_YOUR TASK_
Look through the material below and copy exactly the lines from the line with "On Chanel’s New Podcast" to the line with "The two continue", those two lines included.

_DATA TO EXAMINE_
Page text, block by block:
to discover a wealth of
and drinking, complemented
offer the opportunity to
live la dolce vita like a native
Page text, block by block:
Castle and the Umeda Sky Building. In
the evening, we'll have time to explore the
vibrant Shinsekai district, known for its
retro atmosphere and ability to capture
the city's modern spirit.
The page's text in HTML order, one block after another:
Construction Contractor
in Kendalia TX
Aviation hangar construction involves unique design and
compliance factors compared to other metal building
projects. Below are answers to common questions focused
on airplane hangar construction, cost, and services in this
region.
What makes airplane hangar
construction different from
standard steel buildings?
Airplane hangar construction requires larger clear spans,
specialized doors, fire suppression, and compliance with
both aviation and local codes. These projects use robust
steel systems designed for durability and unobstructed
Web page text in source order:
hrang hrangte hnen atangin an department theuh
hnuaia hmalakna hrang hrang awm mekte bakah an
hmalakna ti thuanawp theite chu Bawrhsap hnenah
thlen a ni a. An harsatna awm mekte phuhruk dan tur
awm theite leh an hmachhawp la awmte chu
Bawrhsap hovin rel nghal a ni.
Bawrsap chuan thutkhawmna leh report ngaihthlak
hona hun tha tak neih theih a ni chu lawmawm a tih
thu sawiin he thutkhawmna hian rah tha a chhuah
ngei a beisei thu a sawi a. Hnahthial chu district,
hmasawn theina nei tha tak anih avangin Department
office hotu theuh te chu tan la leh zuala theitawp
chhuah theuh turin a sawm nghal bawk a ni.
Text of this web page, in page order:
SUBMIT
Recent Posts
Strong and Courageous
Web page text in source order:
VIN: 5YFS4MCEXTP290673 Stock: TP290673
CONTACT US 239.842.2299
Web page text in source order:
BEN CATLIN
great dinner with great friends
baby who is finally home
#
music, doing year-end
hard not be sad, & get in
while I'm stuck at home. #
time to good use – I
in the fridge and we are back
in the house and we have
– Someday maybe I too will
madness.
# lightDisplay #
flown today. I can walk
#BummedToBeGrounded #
...
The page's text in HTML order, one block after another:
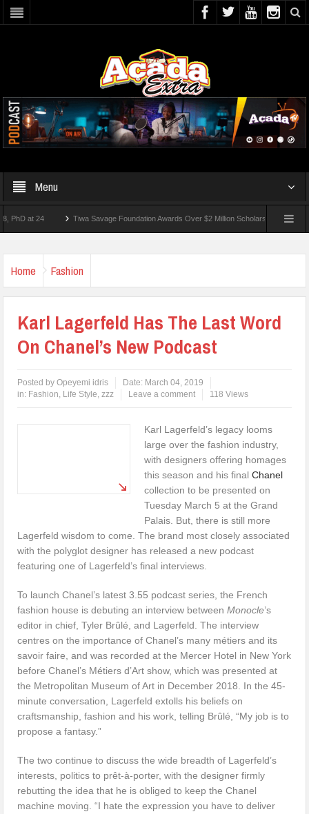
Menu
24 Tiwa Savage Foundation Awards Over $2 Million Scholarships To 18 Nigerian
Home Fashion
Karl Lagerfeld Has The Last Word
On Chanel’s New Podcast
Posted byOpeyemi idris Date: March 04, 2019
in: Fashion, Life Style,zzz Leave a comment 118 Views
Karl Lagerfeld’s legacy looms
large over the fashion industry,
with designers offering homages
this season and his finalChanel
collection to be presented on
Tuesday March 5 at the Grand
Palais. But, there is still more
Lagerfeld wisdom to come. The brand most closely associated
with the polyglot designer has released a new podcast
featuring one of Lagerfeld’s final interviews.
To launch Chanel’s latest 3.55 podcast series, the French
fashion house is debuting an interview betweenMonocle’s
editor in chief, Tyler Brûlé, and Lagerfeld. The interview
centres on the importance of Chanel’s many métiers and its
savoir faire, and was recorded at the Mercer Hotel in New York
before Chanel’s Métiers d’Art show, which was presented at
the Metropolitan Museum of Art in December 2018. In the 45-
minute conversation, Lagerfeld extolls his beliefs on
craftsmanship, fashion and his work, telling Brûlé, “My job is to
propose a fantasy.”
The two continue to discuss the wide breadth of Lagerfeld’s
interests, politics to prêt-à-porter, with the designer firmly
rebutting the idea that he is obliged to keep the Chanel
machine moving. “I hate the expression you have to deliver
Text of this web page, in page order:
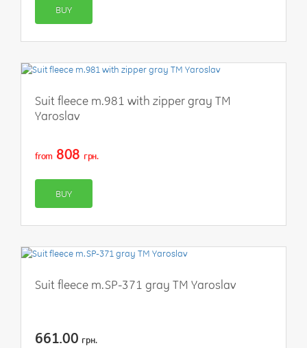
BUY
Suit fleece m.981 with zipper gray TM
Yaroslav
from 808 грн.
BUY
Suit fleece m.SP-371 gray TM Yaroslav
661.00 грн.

_THE ANSWER_
On Chanel’s New Podcast
Posted byOpeyemi idris Date: March 04, 2019
in: Fashion, Life Style,zzz Leave a comment 118 Views
Karl Lagerfeld’s legacy looms
large over the fashion industry,
with designers offering homages
this season and his finalChanel
collection to be presented on
Tuesday March 5 at the Grand
Palais. But, there is still more
Lagerfeld wisdom to come. The brand most closely associated
with the polyglot designer has released a new podcast
featuring one of Lagerfeld’s final interviews.
To launch Chanel’s latest 3.55 podcast series, the French
fashion house is debuting an interview betweenMonocle’s
editor in chief, Tyler Brûlé, and Lagerfeld. The interview
centres on the importance of Chanel’s many métiers and its
savoir faire, and was recorded at the Mercer Hotel in New York
before Chanel’s Métiers d’Art show, which was presented at
the Metropolitan Museum of Art in December 2018. In the 45-
minute conversation, Lagerfeld extolls his beliefs on
craftsmanship, fashion and his work, telling Brûlé, “My job is to
propose a fantasy.”
The two continue to discuss the wide breadth of Lagerfeld’s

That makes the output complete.